Guest Post | Gamebird Shooting in Sheffield & South Yorkshire
The shooting industry is responsible for the deaths of literally millions of so-called ‘gamebirds’ and countless numbers of native animals (trapped, snared, and poisoned to ‘protect’ the birds the industry wants to shoot), wildlife crime (particularly the illegal persecution of birds of prey), and shocking levels of disturbance (more and more residents are finding themselves surrounded by shoots). The industry has acted as if it were impervious to criticism or challenge, but it is now coming under increasing scrutiny, with campaigners and investigators revealing conditions in the battery farms used for the intensive breeding of non-native birds for the gun, its unwarranted use of General Licences to remove predators, and its lax approach to how mass-releases (more than 50million non-native birds are released to be shot each year according to its own figures) might impact protected sites or sites of conservation value.<
In the following guest post Derbyshire-based Moorland Monitor Adam Davies discusses the impact of gamebird shooting. It was written for the Sheffield environmental community and Adam has allowed us to re-post it on our site.
Gamebird Shooting in Sheffield & South Yorkshire
The sight and sound of a pheasant is almost ubiquitous in the fields around Sheffield and South Yorkshire. Any day out in the countryside will eventually involve the familiar coarse squawk as they dash out from the scrub.
But why are they here and why do people care? There is growing unease about the presence of pheasants – and their associates, red-legged partridges – in the UK countryside. The prevalence of these birds is the end result of a deeply damaging and divisive shooting industry. Each year, more and more opponents are speaking out about the animal welfare issues and environmental impacts of this industry.

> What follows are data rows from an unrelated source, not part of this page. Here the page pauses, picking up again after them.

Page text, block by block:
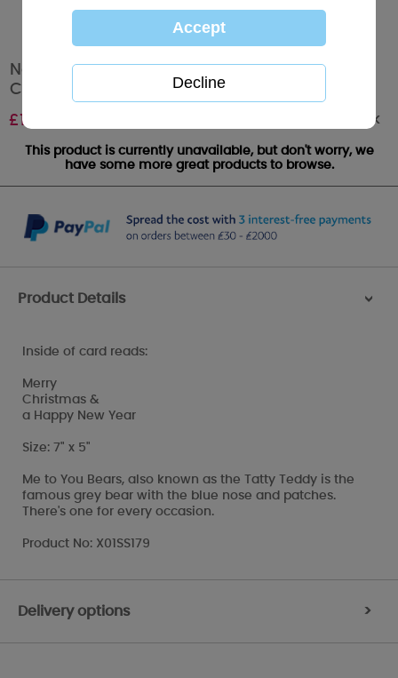
Nan & Grandad Me to You Bear Christmas
Card
£1.79 Out of stock
This product is currently unavailable, but don't worry, we
have some more great products to browse.
Product Details >
Inside of card reads:
Merry
Christmas &
a Happy New Year
Size: 7" x 5"
Me to You Bears, also known as the Tatty Teddy is the
famous grey bear with the blue nose and patches.
There's one for every occasion.
Product No: X01SS179
Delivery options >
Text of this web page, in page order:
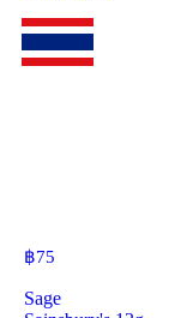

Pheasants and red-legged partridges are reared far away from Sheffield, in intensive battery farms in the UK or abroad. Pheasants and red-legged partridges do not live here naturally. 57 million birds are imported and released onto UK shooting estates each year. Because they have not evolved in and with the local ecology, the mass introductions have a significant impact on local biodiversity. Their release to new areas as adolescents also helps explain their high-mortality rate on local roads.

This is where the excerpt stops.